Professional ratings
Review scores
| Source | Rating |
| Allmusic | Star Half star |
| Rolling Stone | Star |

==Track listing==

Note: The BMGSP reissue of this album replaces the full versions of "Mountain Music" and "Take Me Down" with their single edits.

| No. | Title | Writer(s) | Lead singer | Length |
|---|---|---|---|---|
| 1. | "Mountain Music" | Randy Owen | Randy Owen, Jeff Cook, Teddy Gentry | 4:12 |
| 2. | "Close Enough to Perfect" | Carl Chambers | Randy Owen | 3:34 |
| 3. | "Words at Twenty Paces" | Hugh Moffatt | Randy Owen | 3:54 |
| 4. | "Changes Comin' On" | Buddy Cannon, Jimmy Darrell, Dean Dillon | Randy Owen | 6:51 |
| 5. | "Green River" | John Fogerty | Jeff Cook | 2:51 |
| 6. | "Take Me Down" | Mark Gray, J.P. Pennington | Randy Owen | 4:53 |
| 7. | "You Turn Me On" | Teddy Gentry, Owen | Randy Owen | 3:11 |
| 8. | "Never Be One" | Gentry | Teddy Gentry | 2:46 |
| 9. | "Lovin' You Is Killin' Me" | Cook | Jeff Cook | 3:00 |
| 10. | "Gonna Have a Party" | Bruce Channel, Cliff Cochran, Kieran Kane | Randy Owen, Jeff Cook, Teddy Gentry | 4:09 |

== Personnel ==

===Alabama===
- Jeff Cook - vocals, lead guitar, and fiddle, lead vocals on "Green River" and "Lovin' You Is Killin' Me"
- Teddy Gentry - vocals and bass guitar, lead vocals on "Never Be One"
- Mark Herndon - drums and percussion
- Randy Owen - lead vocals and rhythm guitar

Owen, Cook and Gentry share lead vocals on "Gonna Have a Party" and one verse of "Mountain Music"

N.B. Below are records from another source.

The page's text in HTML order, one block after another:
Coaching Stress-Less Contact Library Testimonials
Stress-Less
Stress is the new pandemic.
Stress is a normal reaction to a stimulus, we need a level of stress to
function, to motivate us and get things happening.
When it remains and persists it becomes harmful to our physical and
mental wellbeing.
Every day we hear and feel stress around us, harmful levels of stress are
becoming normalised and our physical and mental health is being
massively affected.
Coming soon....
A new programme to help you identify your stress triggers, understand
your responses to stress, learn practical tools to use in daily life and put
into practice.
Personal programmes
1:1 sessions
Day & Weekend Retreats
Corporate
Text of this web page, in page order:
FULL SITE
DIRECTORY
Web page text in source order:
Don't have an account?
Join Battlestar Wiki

===Additional musicians===
- Hayward Bishop - drums
- Mark Casstevens - background vocals, guitar
- Michael Douchette - harmonica
- Jack Eubanks - guitar
- David Hanner - guitar
- David Humphreys - drums
- George Leo Jackson - guitar
- Jerry Kroon - drums
- Rodger Morris - keyboards, Synclavier II, Emulator, Prophet-5
- Fred Newell - guitar
- Larry Paxton - bass guitar
- William Rainsford - keyboards
- Dale Sellers - guitar
- W. David Smith - bass guitar
- Bruce Watkins - banjo

String arrangements by Kristin Wilkinson

==Production==
- Paul Goldberg - engineer
- Randy Kling - mastering
- David Lebon - photography
- Gene Rice - engineer
- Norman Seeff - photography
- Harold Shedd - producer, engineer

== Chart performance ==

=== Album ===
Mountain Music charted No. 1 on Billboard's Country Albums chart in 1982 and reached No. 14 on the all-genre Billboard 200 chart the same year. It won 1982's Grammy Award for "Best Country Performance by a Duo or Group with Vocals".

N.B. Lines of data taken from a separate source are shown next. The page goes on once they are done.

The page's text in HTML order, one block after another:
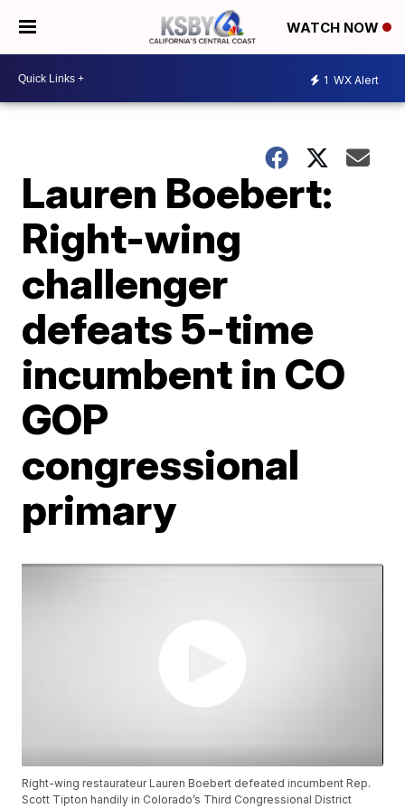
WATCH NOW
1 WX Alert
Lauren Boebert:
Right-wing
challenger
defeats 5-time
incumbent in CO
GOP
congressional
primary
Right-wing restaurateur Lauren Boebert defeated incumbent Rep.
Scott Tipton handily in Colorado’s Third Congressional District
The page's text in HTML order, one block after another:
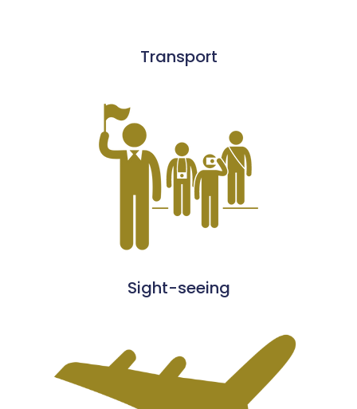
Transport
Sight-seeing
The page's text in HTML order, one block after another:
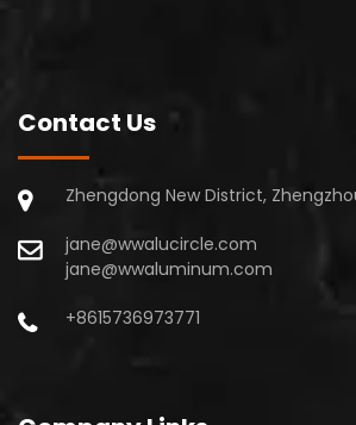
Contact Us
Zhengdong New District,
jane@wwalucircle.com
jane@wwaluminum.com
+8615736973771

| Chart (1982) | Peak position |
|---|---|
| U.S. Billboard Top Country Albums | 1 |
| U.S. Billboard 200 | 14 |
| Canadian RPM Top Albums | 38 |

| Year End Chart (1982) | Peak position |
|---|---|
| U.S. Billboard Top Country Albums | 3 |
| U.S. Billboard 200 | 30 |

| Year End Chart (1983) | Peak position |
|---|---|
| U.S. Billboard Top Country Albums | 1 |
| U.S. Billboard 200 | 19 |

=== Singles ===
The album produced three hit singles, with the title song "Mountain Music" reaching No. 1 on the Billboard Hot Country Singles chart. The other two singles were successful in several markets: "Take Me Down", a No. 1 country hit, reached No. 18 on the Billboard Hot 100 and No. 5 on the Billboard Adult Contemporary Singles chart. "Close Enough to Perfect" charted No. 1 on the Hot Country Singles and No. 65 on the Billboard Hot 100.

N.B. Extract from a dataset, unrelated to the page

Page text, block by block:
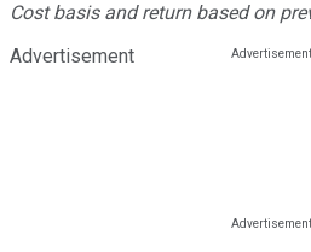
Cost basis and return based on
Advertisement

Year: Single; Peak chart positions
US Country: US; US AC; CAN Country; CAN AC
1982: "Mountain Music"; 1; 101; —; 1; 1
"Take Me Down": 1; 18; 5; 1; 1
"Close Enough to Perfect": 1; 65; —; 1; —

===Certifications===

| Region | Certification | Certified units/sales |
| United States (RIAA) | 5× Platinum | 5,000,000^{^} |
^{^} Shipments figures based on certification alone.